2018年08月31日 公開
2022年12月07日 更新
討たれた隆信の首は、戦いを指揮した島津家久から、肥後の佐敷(熊本県葦北郡芦北町)に本営を置いていた島津家16代義久のもとに送られ、首実検の後、佐嘉へ送られた。
そして不思議、謎めいたことが起きる。この隆信の首の受け取りを、龍造寺家は拒否した。『直茂公譜』に「不運の首、この方へ申し請けても無益な事なり」と言って拒否したとある。しかもそう発言したのが、隆信の母である慶誾だったと『歴代鎮西志』はいい、「竜造寺使いを遣わし相謂うと云う、不運の頭所用なし、蓋しこれ母公慶誾の誨(おしえる)ところ也」と記すのだ。
慶誾が本当にそう言ったかどうか真相は不明で、直茂の発言との説もある。しかし直茂ならば、慶誾がこれを阻止できる立場にあった。この謎めく言葉の背後には、少なくとも暴走し討ち死にした不肖の息子への、慶誾の複雑な想いがあることは事実といえよう。
鈴木敦子著の論文「龍造寺隆信と母慶誾尼について」は、隆信が弟長信に与えた手紙(多久家文書)を分析し、慶誾が佐嘉城の隆信の所よりも、弟の長信の水ケ江城を好み、長逗留することが多かったとする。隆信は「爰元(自分)ハ見かぎられ候」「我等共ハ子の内とは不被申候」と慶誾に愛想をつかされたことを嘆く文面があり、「同子ニ而候へ共、其の方ハかうかう者ニ而候」と自分と長信は同じ母の子だが、お前の方が孝行者だと羨みもしている。隆信のために押しかけ結婚もした慶誾だったが、晩年は隆信の性格ゆえに悩むことも多かったことが、この手紙から見て取れる。
それでは、受け取りを拒否された隆隆信の首はどうなったのか。現在、熊本市の北西、有明海に臨んで熊本県玉名市がある。ここを高瀬川(菊池川)が流れており、この川の西岸近く、玉名市高瀬に願行寺があり、本堂裏に隆信の首塚がある。
『隆信公御年譜』は「御首俄に磐石の如く重くなられしかば、諸人大きに怖畏れてけり」といい、「是れは天正九年、島津と龍造寺肥後を二つに分け、高瀬川を境とせらる。其堺を越えられじまじきとの事なるべしと、高瀬の願行寺に、島津義久より奉行を遣し、此寺に葬りなさる。御法名宗阿弥陀仏と号せらる」とある。
玉名市教育委員会編『玉名市の文化財(総集編)』には大筋同じ内容が紹介されている。つまり「隆信の首級は柳川城にあった鍋島加賀守直茂のもとへ送られたが、直茂は、とむらい合戦もせずして受け取ることは先主に対し道義にそむくとしてこれを辞退した。そこで薩摩軍は本領八代へ持ち帰る途中玉名郡高瀬川にさしかかると、にわかに首級が重くなり、磐石の如くにして川を越すことができず奇異に恐れ、首級を高瀬願行寺主四阿弥仏という時宗の僧に任ね、葬送の儀を執行し、境内に埋葬した」と述べる。

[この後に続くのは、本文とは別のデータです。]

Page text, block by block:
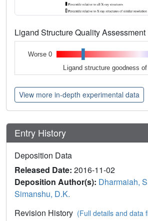
Ligand Structure Quality Assessment
Worse 0
Ligand structure goodness
View more in-depth experimental data
Entry History
Deposition Data
Released Date: 2016-11-02
Deposition Author(s): Dharmaiah,
Simanshu, D.K.
Revision History (Full details and data
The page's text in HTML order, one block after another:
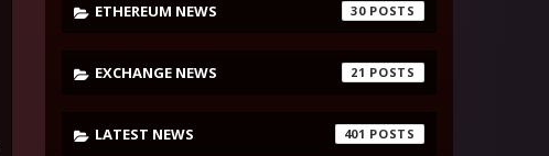
ETHEREUM NEWS 30
EXCHANGE NEWS 21
LATEST NEWS 401
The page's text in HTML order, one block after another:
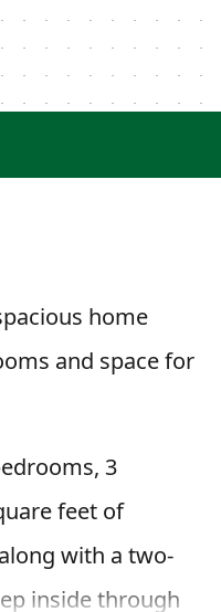
home
and space for
3
feet of
with a two-
inside through
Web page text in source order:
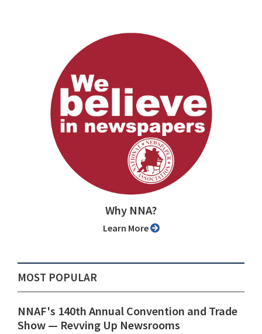
Why NNA?
Learn More
MOST POPULAR
NNAF's 140th Annual Convention and Trade
Show ⁠— Revving Up Newsrooms
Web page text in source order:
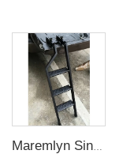
CONTACT US
Maremlyn Single Side Step Ladder for BYD Shark 6 Accessory A3 Steel Pickup Truck Foldable Tailgate Ladder Exterior Accessories

一方、戦場に残された隆信の胴体は、隆信が建立した佐嘉・龍泰寺の大圭和尚が戦場に出向き収容した。遺体は有明海を舟で渡って湯江に着き、ここで荼毘に付された。そこは和銅元年(708)に行基により創建されたことから、年号が寺名になった古刹、和銅寺(長崎県諫早市高来町)で、本堂に位牌も安置されている。荼毘跡は土饅頭の形に盛られていたが、墓はなかった。ただ明治2年(1869)に一族の者によって墓碑が建立されている。

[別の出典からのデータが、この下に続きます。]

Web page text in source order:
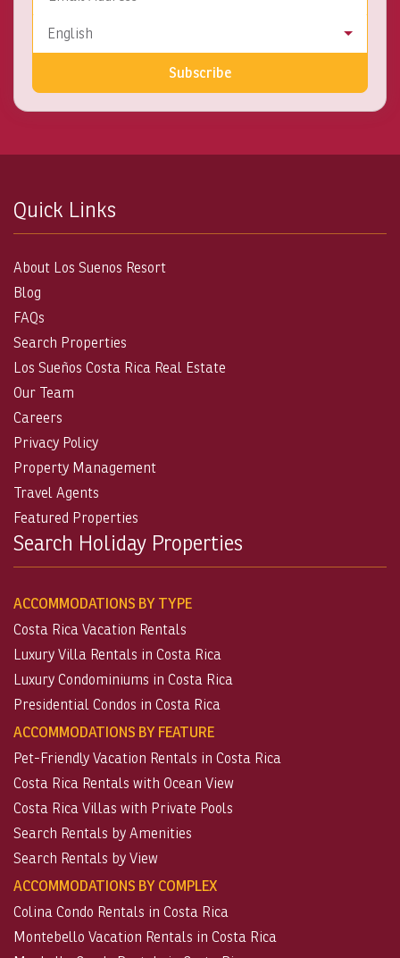
Language
English
Subscribe
Quick Links
About Los Suenos Resort
Blog
FAQs
Search Properties
Los Sueños Costa Rica Real Estate
Our Team
Careers
Privacy Policy
Property Management
Travel Agents
Featured Properties
Search Holiday Properties
ACCOMMODATIONS BY TYPE
Costa Rica Vacation Rentals
Luxury Villa Rentals in Costa Rica
Luxury Condominiums in Costa Rica
Presidential Condos in Costa Rica
ACCOMMODATIONS BY FEATURE
Pet-Friendly Vacation Rentals in Costa Rica
Costa Rica Rentals with Ocean View
Costa Rica Villas with Private Pools
Search Rentals by Amenities
Search Rentals by View
ACCOMMODATIONS BY COMPLEX
Colina Condo Rentals in Costa Rica
Montebello Vacation Rentals in Costa Rica

遺骨は龍泰寺(佐賀市赤松町)に墓標を立て葬られた。法号は龍泰寺殿泰厳宗龍大居士という。ところが慶誾尼の強い意志もあって、心もとない隆信の嫡子政家に代わって鍋島直茂が国政の実権を握った。そこで天正16年(1588)、直茂は龍造寺家を敬って隆信のために佐賀(佐嘉)城の鬼門(北東)に宗龍寺という菩提寺を建立し、龍泰寺から墓を移転させた。この寺名は隆信の法号から採ったが、法号は法雲院殿泰厳宗龍大居士と変更された。だがこの墓も現在は移転してなく、「隆信公塚跡」の墓形の碑が、墓跡に建っているだけである。
※本記事は、楠戸義昭著『戦国武将「お墓」でわかる意外な真実』(PHP文庫)より、一部を抜粋編集したものです。